··· RECORDS SUPPLIED
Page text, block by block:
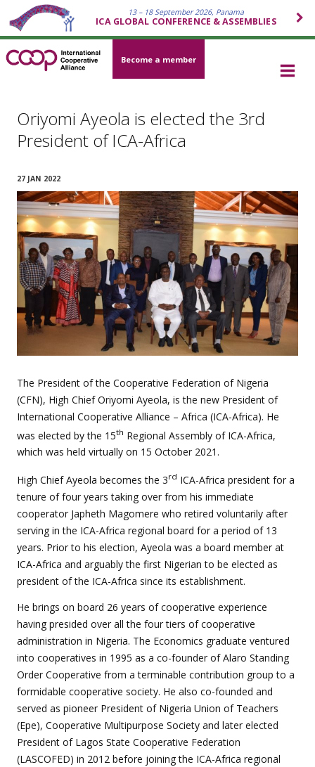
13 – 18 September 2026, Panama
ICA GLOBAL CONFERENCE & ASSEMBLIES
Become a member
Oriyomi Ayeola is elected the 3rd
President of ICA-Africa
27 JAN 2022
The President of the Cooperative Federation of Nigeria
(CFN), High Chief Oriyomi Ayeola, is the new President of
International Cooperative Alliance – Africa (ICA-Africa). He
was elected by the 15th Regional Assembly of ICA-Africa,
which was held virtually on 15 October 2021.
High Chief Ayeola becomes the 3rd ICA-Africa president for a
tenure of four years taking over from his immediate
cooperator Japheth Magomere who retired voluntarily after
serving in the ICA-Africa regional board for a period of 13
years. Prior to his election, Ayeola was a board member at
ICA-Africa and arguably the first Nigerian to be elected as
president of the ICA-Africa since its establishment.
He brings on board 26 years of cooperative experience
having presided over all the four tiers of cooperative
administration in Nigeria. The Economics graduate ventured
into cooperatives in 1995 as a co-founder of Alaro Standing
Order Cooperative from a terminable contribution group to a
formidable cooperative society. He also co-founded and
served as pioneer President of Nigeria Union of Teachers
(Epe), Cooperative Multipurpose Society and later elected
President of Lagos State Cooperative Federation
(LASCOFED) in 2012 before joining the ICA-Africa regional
······
··· RECORDS SUPPLIED
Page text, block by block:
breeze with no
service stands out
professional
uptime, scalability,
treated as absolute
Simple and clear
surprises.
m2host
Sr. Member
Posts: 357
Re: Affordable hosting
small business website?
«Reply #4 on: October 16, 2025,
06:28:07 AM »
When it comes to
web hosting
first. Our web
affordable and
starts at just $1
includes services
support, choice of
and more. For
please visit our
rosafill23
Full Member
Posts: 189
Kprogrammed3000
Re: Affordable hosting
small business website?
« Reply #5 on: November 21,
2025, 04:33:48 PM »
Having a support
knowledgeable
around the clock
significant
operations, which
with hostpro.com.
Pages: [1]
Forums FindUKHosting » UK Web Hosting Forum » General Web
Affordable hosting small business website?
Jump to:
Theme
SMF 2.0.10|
······
DIRECTIONS
Copy the lines of the data above exactly as written, beginning with the line containing "president of the ICA-Africa" and ending with the line containing "(LASCOFED) in 2012", and leave out all other lines.

SOLUTION FOR THIS EXERCISE
president of the ICA-Africa since its establishment.
He brings on board 26 years of cooperative experience
having presided over all the four tiers of cooperative
administration in Nigeria. The Economics graduate ventured
into cooperatives in 1995 as a co-founder of Alaro Standing
Order Cooperative from a terminable contribution group to a
formidable cooperative society. He also co-founded and
served as pioneer President of Nigeria Union of Teachers
(Epe), Cooperative Multipurpose Society and later elected
President of Lagos State Cooperative Federation
(LASCOFED) in 2012 before joining the ICA-Africa regional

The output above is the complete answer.